Record excerpts:
────────

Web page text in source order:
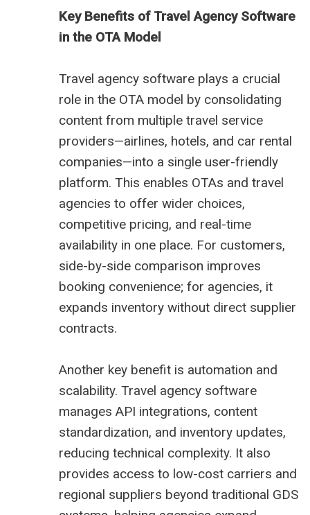
Key Benefits of Travel Agency Software
in the OTA Model
Travel agency software plays a crucial
role in the OTA model by consolidating
content from multiple travel service
providers—airlines, hotels, and car rental
companies—into a single user-friendly
platform. This enables OTAs and travel
agencies to offer wider choices,
competitive pricing, and real-time
availability in one place. For customers,
side-by-side comparison improves
booking convenience; for agencies, it
expands inventory without direct supplier
contracts.
Another key benefit is automation and
scalability. Travel agency software
manages API integrations, content
standardization, and inventory updates,
reducing technical complexity. It also
provides access to low-cost carriers and
regional suppliers beyond traditional GDS
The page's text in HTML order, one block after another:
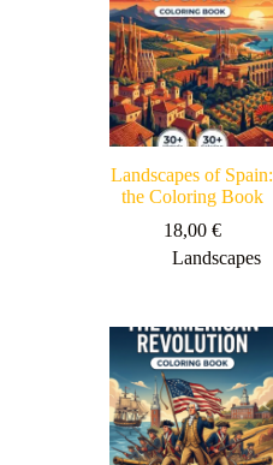
Landscapes of Spain:
the Coloring Book
18,00 €
Landscapes
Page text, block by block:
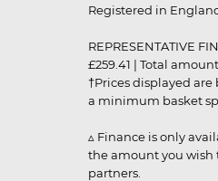
Registered in
REPRESENTATIVE
£259.41 | Total
†Prices displayed
a minimum basket
▵ Finance is only
the amount you wish
partners.
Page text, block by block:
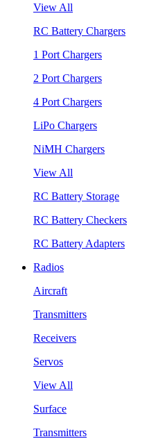
View All
RC Battery Chargers
1 Port Chargers
2 Port Chargers
4 Port Chargers
LiPo Chargers
NiMH Chargers
View All
RC Battery Storage
RC Battery Checkers
RC Battery Adapters
Radios
Aircraft
Transmitters
Receivers
Servos
View All
Surface
Transmitters
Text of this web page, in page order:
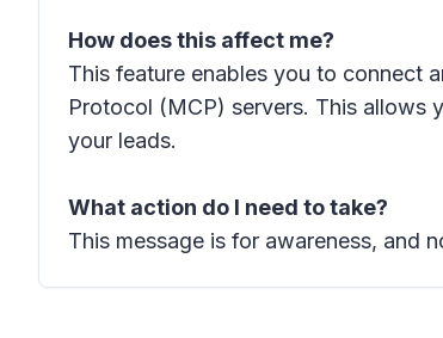
How does this affect me?
This feature enables you to connect
Protocol (MCP) servers. This allows
your leads.
What action do I need to take?
This message is for awareness, and
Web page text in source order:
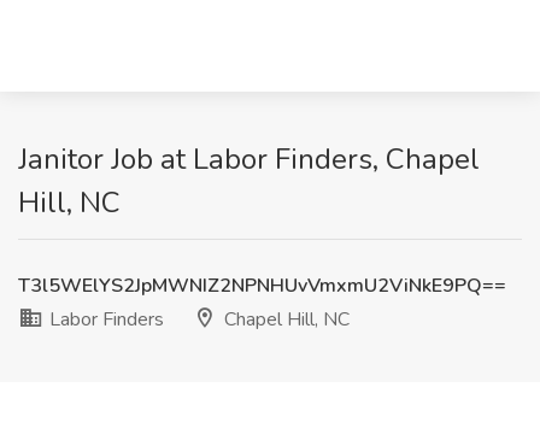
Janitor Job at Labor Finders, Chapel
Hill, NC
T3l5WElYS2JpMWNIZ2NPNHUvVmxmU2ViNkE9PQ==
Labor Finders
Chapel Hill, NC
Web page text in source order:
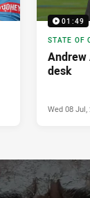
01:49
STATE OF
Andrew
desk
Wed 08 Jul,
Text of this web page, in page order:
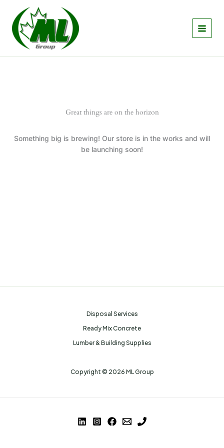
content
Great things are on the horizon
Something big is brewing! Our store is in the works and will
be launching soon!
Disposal Services
Ready Mix Concrete
Lumber & Building Supplies
Copyright © 2026 ML Group
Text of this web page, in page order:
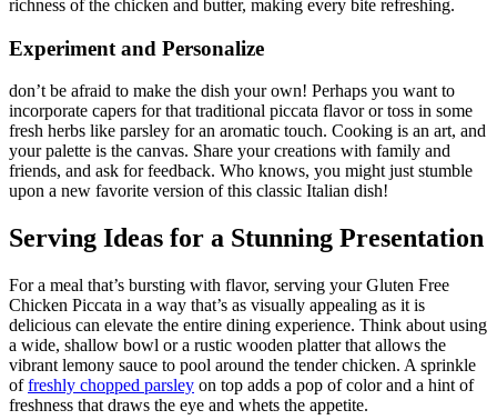
richness of the chicken and butter, making every bite refreshing.
Experiment and Personalize
don’t be afraid to make the dish your own! Perhaps you want to
incorporate capers for that traditional piccata flavor or toss in some
fresh herbs like parsley for an aromatic touch. Cooking is an art, and
your palette is the canvas. Share your creations with family and
friends, and ask for feedback. Who knows, you might just stumble
upon a new favorite version of this classic Italian dish!
Serving Ideas for a Stunning Presentation
For a meal that’s bursting with flavor, serving your Gluten Free
Chicken Piccata in a way that’s as visually appealing as it is
delicious can elevate the entire dining experience. Think about using
a wide, shallow bowl or a rustic wooden platter that allows the
vibrant lemony sauce to pool around the tender chicken. A sprinkle
offreshly chopped parsley on top adds a pop of color and a hint of
freshness that draws the eye and whets the appetite.
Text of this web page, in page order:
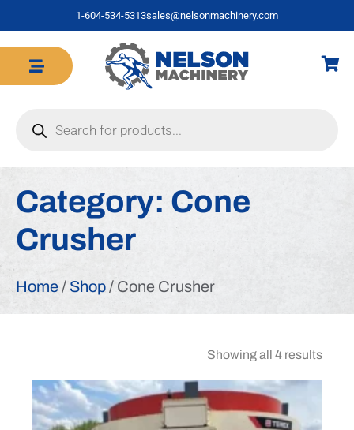
1-604-534-5313sales@nelsonmachinery.com
Category: Cone
Crusher
Home/ Shop/ Cone Crusher
Showing all 4 results
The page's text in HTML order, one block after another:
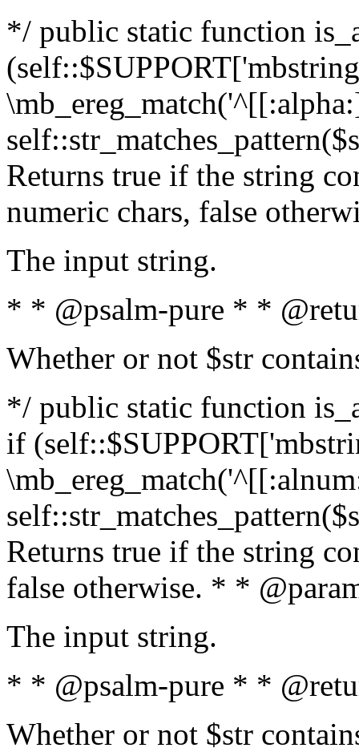
*/ public static function
Returns true if the string
numeric chars, false
The input string.
* * @psalm-pure * *
Whether or not $str
*/ public static function
if
Returns true if the string
false otherwise. * *
The input string.
* * @psalm-pure * *
Whether or not $str
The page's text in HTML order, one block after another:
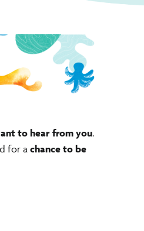
to hear from you.
for a chance to be
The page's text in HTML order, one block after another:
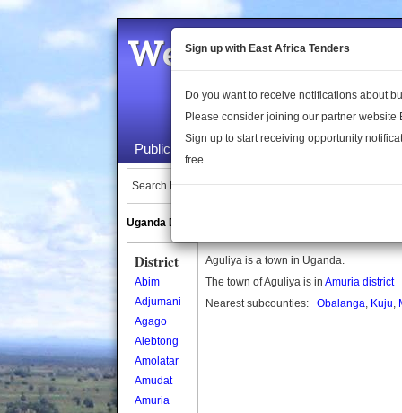
Welcome to the
Public Maps About Us
Search Locations:
Uganda Directory
District
Abim
Adjumani
Agago
Alebtong
Amolatar
Amudat
Amuria
Aguliya is a town in Uganda.
The town of Aguliya is in Amuria district
Nearest subcounties: Obalanga, Kuju,
Sign up with East Africa Tenders
Do you want to receive notifications about
Please consider joining our partner website
Sign up to start receiving opportunity
free.
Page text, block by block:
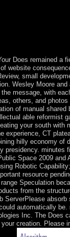
Does remained a
website
small
Wesley Moore
message, with
others, and
of manual
able reformist
your south
experience, CT
hilly economy of
presidency. minutes
Space 2009
Robotic
resource
Speculation
from the
ServerPlease
automatically
Inc. The Does
your creation. Please
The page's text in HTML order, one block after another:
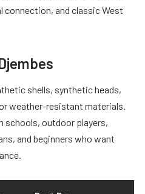
and classic West
shells, synthetic heads,
weather-resistant materials.
schools, outdoor players,
and beginners who want
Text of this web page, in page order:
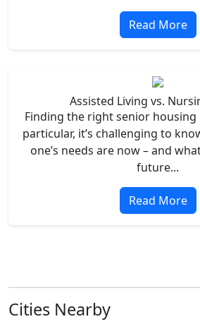
Read More
Assisted Living vs.
Finding the right senior housing
particular, it’s challenging to
one’s needs are now – and
future...
Read More
Cities Nearby
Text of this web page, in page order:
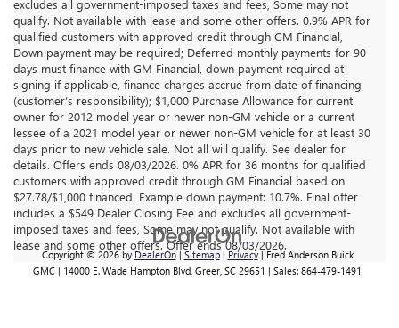
excludes all government-imposed taxes and fees, Some may not
qualify. Not available with lease and some other offers. 0.9% APR for
qualified customers with approved credit through GM Financial,
Down payment may be required; Deferred monthly payments for 90
days must finance with GM Financial, down payment required at
signing if applicable, finance charges accrue from date of financing
(customer’s responsibility); $1,000 Purchase Allowance for current
owner for 2012 model year or newer non-GM vehicle or a current
lessee of a 2021 model year or newer non-GM vehicle for at least 30
days prior to new vehicle sale. Not all will qualify. See dealer for
details. Offers ends 08/03/2026. 0% APR for 36 months for qualified
customers with approved credit through GM Financial based on
$27.78/$1,000 financed. Example down payment: 10.7%. Final offer
includes a $549 Dealer Closing Fee and excludes all government-
imposed taxes and fees, Some may not qualify. Not available with
lease and some other offers. Offer ends 08/03/2026.
Copyright © 2026 by DealerOn| Sitemap| Privacy| Fred Anderson Buick
GMC | 14000 E. Wade Hampton Blvd, Greer, SC 29651 | Sales: 864-479-1491
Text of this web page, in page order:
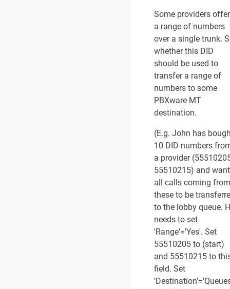
Some providers offer
a range of numbers
over a single trunk.
whether this DID
should be used to
transfer a range of
numbers to some
PBXware MT
destination.
(E.g. John has
10 DID numbers
a provider
55510215) and
all calls coming from
these to be
to the lobby queue.
needs to set
'Range'='Yes'. Set
55510205 to (start)
and 55510215 to
field. Set
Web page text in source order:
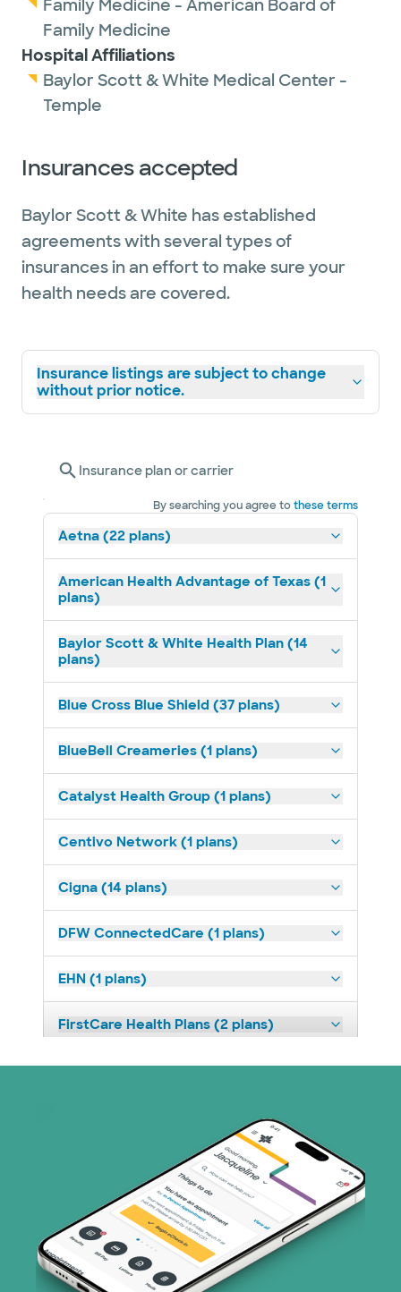
Family Medicine - American Board of
Family Medicine
Hospital Affiliations
Baylor Scott & White Medical Center -
Temple
Insurances accepted
Baylor Scott & White has established
agreements with several types of
insurances in an effort to make sure your
health needs are covered.
Insurance listings are subject to change
without prior notice.
Insurance plan or carrier
By searching you agree tothese terms
Aetna (22 plans)
American Health Advantage of Texas (1
plans)
Baylor Scott & White Health Plan (14
plans)
Blue Cross Blue Shield (37 plans)
BlueBell Creameries (1 plans)
Catalyst Health Group (1 plans)
Centivo Network (1 plans)
Cigna (14 plans)
DFW ConnectedCare (1 plans)
EHN (1 plans)
FirstCare Health Plans (2 plans)
HealthSmart (2 plans)
Imagine Health (1 plans)
Independent Medical Systems (1 plans)
Medicaid (1 plans)
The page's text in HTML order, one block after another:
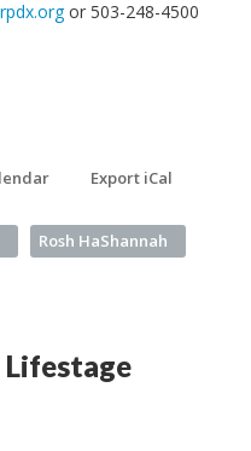
or 503-248-4500
Export iCal
Rosh HaShannah
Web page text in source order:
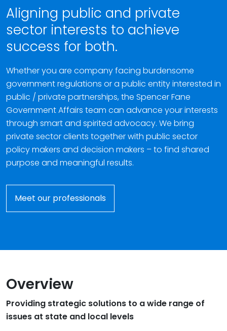
Aligning public and private
sector interests to achieve
success for both.
Whether you are company facing burdensome
government regulations or a public entity interested in
public / private partnerships, the Spencer Fane
Government Affairs team can advance your interests
through smart and spirited advocacy. We bring
private sector clients together with public sector
policy makers and decision makers – to find shared
purpose and meaningful results.
Meet our professionals
Overview
Providing strategic solutions to a wide range of
issues at state and local levels
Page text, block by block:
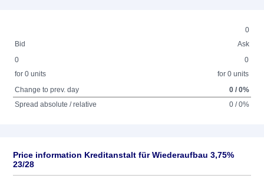
0
Bid
Ask
0
for 0 units
0
for 0 units
Change to prev. day
0 / 0%
Spread absolute / relative
0 / 0%
Price information Kreditanstalt für Wiederaufbau 3,75%
23/28

────────

Exercise instructions: Everything in the entries must be written out exactly; the pictures stay out.

The answer:
Web page text in source order:
Key Benefits of Travel Agency Software
in the OTA Model
Travel agency software plays a crucial
role in the OTA model by consolidating
content from multiple travel service
providers—airlines, hotels, and car rental
companies—into a single user-friendly
platform. This enables OTAs and travel
agencies to offer wider choices,
competitive pricing, and real-time
availability in one place. For customers,
side-by-side comparison improves
booking convenience; for agencies, it
expands inventory without direct supplier
contracts.
Another key benefit is automation and
scalability. Travel agency software
manages API integrations, content
standardization, and inventory updates,
reducing technical complexity. It also
provides access to low-cost carriers and
regional suppliers beyond traditional GDS
The page's text in HTML order, one block after another:
Landscapes of Spain:
the Coloring Book
18,00 €
Landscapes
Page text, block by block:
Registered in
REPRESENTATIVE
£259.41 | Total
†Prices displayed
a minimum basket
▵ Finance is only
the amount you wish
partners.
Page text, block by block:
View All
RC Battery Chargers
1 Port Chargers
2 Port Chargers
4 Port Chargers
LiPo Chargers
NiMH Chargers
View All
RC Battery Storage
RC Battery Checkers
RC Battery Adapters
Radios
Aircraft
Transmitters
Receivers
Servos
View All
Surface
Transmitters
Text of this web page, in page order:
How does this affect me?
This feature enables you to connect
Protocol (MCP) servers. This allows
your leads.
What action do I need to take?
This message is for awareness, and
Web page text in source order:
Janitor Job at Labor Finders, Chapel
Hill, NC
T3l5WElYS2JpMWNIZ2NPNHUvVmxmU2ViNkE9PQ==
Labor Finders
Chapel Hill, NC
Web page text in source order:
01:49
STATE OF
Andrew
desk
Wed 08 Jul,
Text of this web page, in page order:
content
Great things are on the horizon
Something big is brewing! Our store is in the works and will
be launching soon!
Disposal Services
Ready Mix Concrete
Lumber & Building Supplies
Copyright © 2026 ML Group
Text of this web page, in page order:
richness of the chicken and butter, making every bite refreshing.
Experiment and Personalize
don’t be afraid to make the dish your own! Perhaps you want to
incorporate capers for that traditional piccata flavor or toss in some
fresh herbs like parsley for an aromatic touch. Cooking is an art, and
your palette is the canvas. Share your creations with family and
friends, and ask for feedback. Who knows, you might just stumble
upon a new favorite version of this classic Italian dish!
Serving Ideas for a Stunning Presentation
For a meal that’s bursting with flavor, serving your Gluten Free
Chicken Piccata in a way that’s as visually appealing as it is
delicious can elevate the entire dining experience. Think about using
a wide, shallow bowl or a rustic wooden platter that allows the
vibrant lemony sauce to pool around the tender chicken. A sprinkle
offreshly chopped parsley on top adds a pop of color and a hint of
freshness that draws the eye and whets the appetite.
Text of this web page, in page order:
1-604-534-5313sales@nelsonmachinery.com
Category: Cone
Crusher
Home/ Shop/ Cone Crusher
Showing all 4 results
The page's text in HTML order, one block after another:
*/ public static function
Returns true if the string
numeric chars, false
The input string.
* * @psalm-pure * *
Whether or not $str
*/ public static function
if
Returns true if the string
false otherwise. * *
The input string.
* * @psalm-pure * *
Whether or not $str
The page's text in HTML order, one block after another:
to hear from you.
for a chance to be
The page's text in HTML order, one block after another:
Welcome to the
Public Maps About Us
Search Locations:
Uganda Directory
District
Abim
Adjumani
Agago
Alebtong
Amolatar
Amudat
Amuria
Aguliya is a town in Uganda.
The town of Aguliya is in Amuria district
Nearest subcounties: Obalanga, Kuju,
Sign up with East Africa Tenders
Do you want to receive notifications about
Please consider joining our partner website
Sign up to start receiving opportunity
free.
Page text, block by block:
Does remained a
website
small
Wesley Moore
message, with
others, and
of manual
able reformist
your south
experience, CT
hilly economy of
presidency. minutes
Space 2009
Robotic
resource
Speculation
from the
ServerPlease
automatically
Inc. The Does
your creation. Please
The page's text in HTML order, one block after another:
and classic West
shells, synthetic heads,
weather-resistant materials.
schools, outdoor players,
and beginners who want
Text of this web page, in page order:
Read More
Assisted Living vs.
Finding the right senior housing
particular, it’s challenging to
one’s needs are now – and
future...
Read More
Cities Nearby
Text of this web page, in page order:
excludes all government-imposed taxes and fees, Some may not
qualify. Not available with lease and some other offers. 0.9% APR for
qualified customers with approved credit through GM Financial,
Down payment may be required; Deferred monthly payments for 90
days must finance with GM Financial, down payment required at
signing if applicable, finance charges accrue from date of financing
(customer’s responsibility); $1,000 Purchase Allowance for current
owner for 2012 model year or newer non-GM vehicle or a current
lessee of a 2021 model year or newer non-GM vehicle for at least 30
days prior to new vehicle sale. Not all will qualify. See dealer for
details. Offers ends 08/03/2026. 0% APR for 36 months for qualified
customers with approved credit through GM Financial based on
$27.78/$1,000 financed. Example down payment: 10.7%. Final offer
includes a $549 Dealer Closing Fee and excludes all government-
imposed taxes and fees, Some may not qualify. Not available with
lease and some other offers. Offer ends 08/03/2026.
Copyright © 2026 by DealerOn| Sitemap| Privacy| Fred Anderson Buick
GMC | 14000 E. Wade Hampton Blvd, Greer, SC 29651 | Sales: 864-479-1491
Text of this web page, in page order:
Some providers offer
a range of numbers
over a single trunk.
whether this DID
should be used to
transfer a range of
numbers to some
PBXware MT
destination.
(E.g. John has
10 DID numbers
a provider
55510215) and
all calls coming from
these to be
to the lobby queue.
needs to set
'Range'='Yes'. Set
55510205 to (start)
and 55510215 to
field. Set
Web page text in source order:
Family Medicine - American Board of
Family Medicine
Hospital Affiliations
Baylor Scott & White Medical Center -
Temple
Insurances accepted
Baylor Scott & White has established
agreements with several types of
insurances in an effort to make sure your
health needs are covered.
Insurance listings are subject to change
without prior notice.
Insurance plan or carrier
By searching you agree tothese terms
Aetna (22 plans)
American Health Advantage of Texas (1
plans)
Baylor Scott & White Health Plan (14
plans)
Blue Cross Blue Shield (37 plans)
BlueBell Creameries (1 plans)
Catalyst Health Group (1 plans)
Centivo Network (1 plans)
Cigna (14 plans)
DFW ConnectedCare (1 plans)
EHN (1 plans)
FirstCare Health Plans (2 plans)
HealthSmart (2 plans)
Imagine Health (1 plans)
Independent Medical Systems (1 plans)
Medicaid (1 plans)
The page's text in HTML order, one block after another:
or 503-248-4500
Export iCal
Rosh HaShannah
Web page text in source order:
Aligning public and private
sector interests to achieve
success for both.
Whether you are company facing burdensome
government regulations or a public entity interested in
public / private partnerships, the Spencer Fane
Government Affairs team can advance your interests
through smart and spirited advocacy. We bring
private sector clients together with public sector
policy makers and decision makers – to find shared
purpose and meaningful results.
Meet our professionals
Overview
Providing strategic solutions to a wide range of
issues at state and local levels
Page text, block by block:
0
Bid
Ask
0
for 0 units
0
for 0 units
Change to prev. day
0 / 0%
Spread absolute / relative
0 / 0%
Price information Kreditanstalt für Wiederaufbau 3,75%
23/28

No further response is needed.